__Items listed in a dataset__.
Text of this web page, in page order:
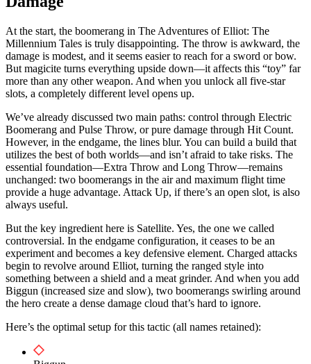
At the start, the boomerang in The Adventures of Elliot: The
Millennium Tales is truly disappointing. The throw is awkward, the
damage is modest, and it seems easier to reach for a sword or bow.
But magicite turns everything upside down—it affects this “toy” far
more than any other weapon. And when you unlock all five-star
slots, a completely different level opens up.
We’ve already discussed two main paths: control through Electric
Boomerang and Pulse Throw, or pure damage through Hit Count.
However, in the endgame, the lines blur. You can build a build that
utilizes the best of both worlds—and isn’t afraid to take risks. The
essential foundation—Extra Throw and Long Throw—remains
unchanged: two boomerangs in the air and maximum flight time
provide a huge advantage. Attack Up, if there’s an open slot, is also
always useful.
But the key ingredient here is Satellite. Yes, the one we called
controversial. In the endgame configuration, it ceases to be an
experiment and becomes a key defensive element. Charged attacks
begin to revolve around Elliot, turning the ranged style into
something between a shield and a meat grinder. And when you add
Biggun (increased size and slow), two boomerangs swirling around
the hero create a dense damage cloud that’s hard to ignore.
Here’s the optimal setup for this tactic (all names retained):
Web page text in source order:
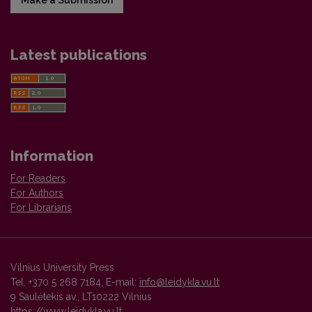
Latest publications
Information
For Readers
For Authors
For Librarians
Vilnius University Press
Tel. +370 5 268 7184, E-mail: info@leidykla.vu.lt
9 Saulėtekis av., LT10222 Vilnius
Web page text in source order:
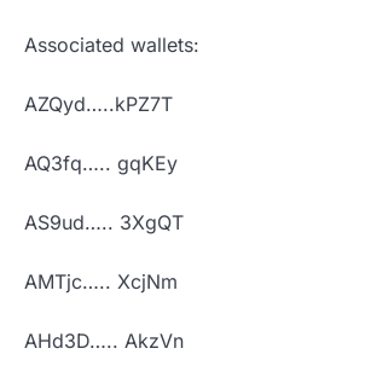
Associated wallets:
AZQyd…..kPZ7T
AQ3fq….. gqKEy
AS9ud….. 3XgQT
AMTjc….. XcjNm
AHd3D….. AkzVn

__What is expected__. Given the data above, transcribe exactly the lines from the one containing "However, in the" down to the one containing "always useful.", and no others.

__Response to this exercise__.
However, in the endgame, the lines blur. You can build a build that
utilizes the best of both worlds—and isn’t afraid to take risks. The
essential foundation—Extra Throw and Long Throw—remains
unchanged: two boomerangs in the air and maximum flight time
provide a huge advantage. Attack Up, if there’s an open slot, is also
always useful.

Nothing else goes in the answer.